The first seal for Oregon was during the Provisional Government that ran from 1843 to 1849. That government used the Salmon Seal, a round seal featuring three sheaves of grain and a single salmon. The salmon was at the bottom, with Oregon along the top. The salmon was designed to symbolize the fishing industry and the grain to represent agriculture. Designed to be neutral concerning the Oregon Question and whether the U.S. or Britain would ultimately control the region, the seal was used until the Oregon Territory was created and the territorial government arrived in 1849.
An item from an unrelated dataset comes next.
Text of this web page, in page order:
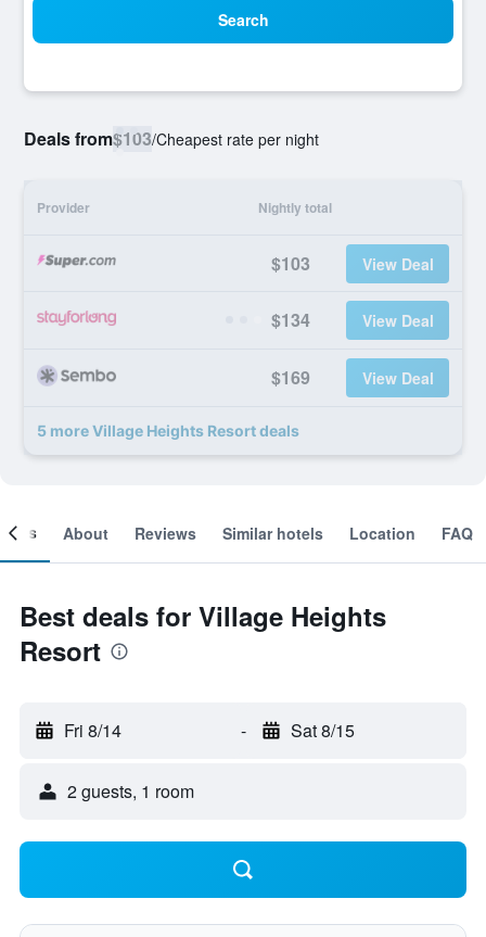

With the arrival of Governor Joseph Lane in 1849 the territorial government took control of the region. That year the government adopted a new seal featuring a motto and a variety of motifs. In the center was a sailing vessel used to represent commerce, and above that was a beaver to symbolize the fur trade that was prominent in Oregon's early recorded history. On the left of the ship was a Native American and on the right an eagle. Above the beaver on a banner was the Latin motto, Alis Volat Propriis, translated as "She flies with her own wings". Around the perimeter were five stars at the bottom and the words "Seal of the Territory of Oregon" along the top and sides.
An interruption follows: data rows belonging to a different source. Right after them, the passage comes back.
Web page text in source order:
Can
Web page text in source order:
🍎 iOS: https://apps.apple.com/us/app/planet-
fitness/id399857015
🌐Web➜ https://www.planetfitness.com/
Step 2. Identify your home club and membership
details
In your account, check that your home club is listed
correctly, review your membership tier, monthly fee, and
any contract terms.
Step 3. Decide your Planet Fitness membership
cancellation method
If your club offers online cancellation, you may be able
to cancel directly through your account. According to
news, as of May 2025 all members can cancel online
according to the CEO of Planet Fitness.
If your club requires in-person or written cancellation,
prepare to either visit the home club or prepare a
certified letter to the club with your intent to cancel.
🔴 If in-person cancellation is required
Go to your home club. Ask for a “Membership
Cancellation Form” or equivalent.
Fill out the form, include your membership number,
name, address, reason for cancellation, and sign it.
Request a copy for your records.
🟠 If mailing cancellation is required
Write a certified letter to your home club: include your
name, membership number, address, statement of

In 1857, the Oregon Constitutional Convention was held in the capital of Salem where the delegates drafted a constitution to prepare for statehood and adopted a new seal to be used once statehood was achieved. The convention appointed Benjamin F. Burch, LaFayette Grover, and James K. Kelly to design a new seal. A proposal for a seal from Harvey Gordon was used with the addition of an elk added by the committee. Usage began after Oregon became the 33rd state on February 14, 1859, and the number of stars was increased to 33 from the original 32 by the Oregon Legislative Assembly (Minnesota became a state in 1858).

== Design ==

Flag of Oregon (obverse)

Whereas the existence of an Oregon state seal is written into Oregon's state constitution, the design of the seal itself is dictated by Oregon Revised Statute (ORS) chapter 186. The statutes list two laws pertaining to design and usage of the seal.

According to ORS 186.020, the seal consists of an outer ring with the text "State of Oregon", "1859". The inner circle contains an American eagle atop a shield. The shield depicts mountains, an elk, a covered wagon, and the Pacific Ocean. In the ocean, a British man-of-war is departing and an American steamer is arriving, symbolizing the end of British rule in the Oregon Country. The elk represents the plentiful game found in the state. The second quartering shows a sheaf, a plow, and a pickaxe. These symbolize mining and husbandry. The banner is inscribed "The Union". Thirty-three stars surrounding the shield represent the number of states upon Oregon's entry into the union in 1859.

The seal appears on the obverse of the state flag of Oregon.